> _Problem requirements_: Please output every line of the material as it stands, without the pictures.

Segment Open

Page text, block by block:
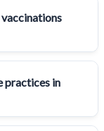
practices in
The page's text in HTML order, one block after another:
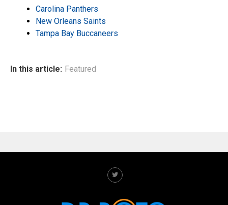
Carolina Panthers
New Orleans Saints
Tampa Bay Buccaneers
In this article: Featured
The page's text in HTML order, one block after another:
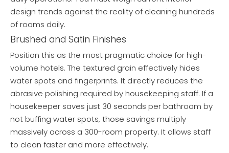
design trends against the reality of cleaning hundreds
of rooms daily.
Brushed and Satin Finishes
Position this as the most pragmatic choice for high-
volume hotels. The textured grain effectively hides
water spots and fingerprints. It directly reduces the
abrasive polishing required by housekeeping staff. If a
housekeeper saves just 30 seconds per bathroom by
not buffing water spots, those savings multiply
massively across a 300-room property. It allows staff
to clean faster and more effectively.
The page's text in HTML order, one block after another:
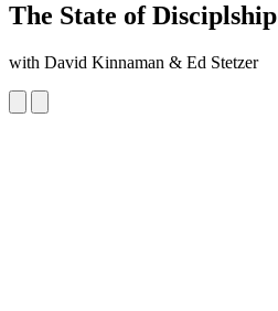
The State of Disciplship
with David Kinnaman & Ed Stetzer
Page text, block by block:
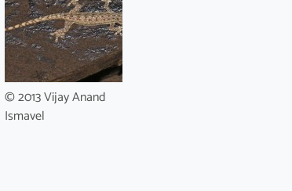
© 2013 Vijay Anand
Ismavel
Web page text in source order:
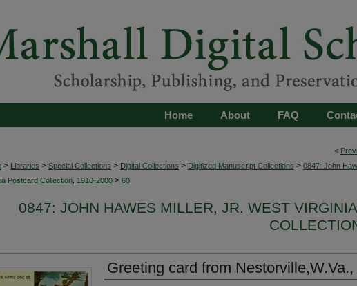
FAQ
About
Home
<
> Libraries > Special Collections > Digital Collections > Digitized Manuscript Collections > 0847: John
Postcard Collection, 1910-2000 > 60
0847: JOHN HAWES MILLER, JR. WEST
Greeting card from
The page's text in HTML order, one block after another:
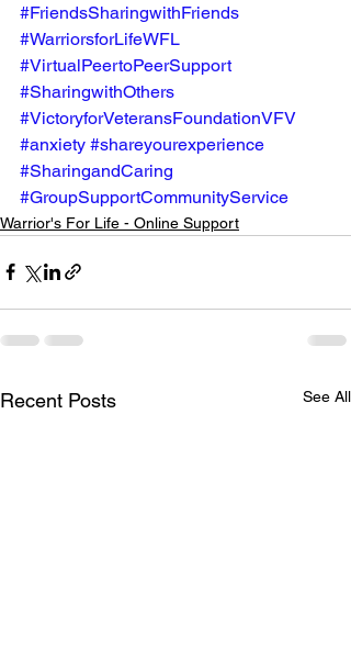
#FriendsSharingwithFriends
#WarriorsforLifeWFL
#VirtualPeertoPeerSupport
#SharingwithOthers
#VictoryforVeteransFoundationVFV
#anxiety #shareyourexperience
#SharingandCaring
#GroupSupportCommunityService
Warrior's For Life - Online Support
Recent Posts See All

Segment Closed

> _Answer for the task_:
Page text, block by block:
practices in
The page's text in HTML order, one block after another:
Carolina Panthers
New Orleans Saints
Tampa Bay Buccaneers
In this article: Featured
The page's text in HTML order, one block after another:
design trends against the reality of cleaning hundreds
of rooms daily.
Brushed and Satin Finishes
Position this as the most pragmatic choice for high-
volume hotels. The textured grain effectively hides
water spots and fingerprints. It directly reduces the
abrasive polishing required by housekeeping staff. If a
housekeeper saves just 30 seconds per bathroom by
not buffing water spots, those savings multiply
massively across a 300-room property. It allows staff
to clean faster and more effectively.
The page's text in HTML order, one block after another:
The State of Disciplship
with David Kinnaman & Ed Stetzer
Page text, block by block:
© 2013 Vijay Anand
Ismavel
Web page text in source order:
FAQ
About
Home
<
> Libraries > Special Collections > Digital Collections > Digitized Manuscript Collections > 0847: John
Postcard Collection, 1910-2000 > 60
0847: JOHN HAWES MILLER, JR. WEST
Greeting card from
The page's text in HTML order, one block after another:
#FriendsSharingwithFriends
#WarriorsforLifeWFL
#VirtualPeertoPeerSupport
#SharingwithOthers
#VictoryforVeteransFoundationVFV
#anxiety #shareyourexperience
#SharingandCaring
#GroupSupportCommunityService
Warrior's For Life - Online Support
Recent Posts See All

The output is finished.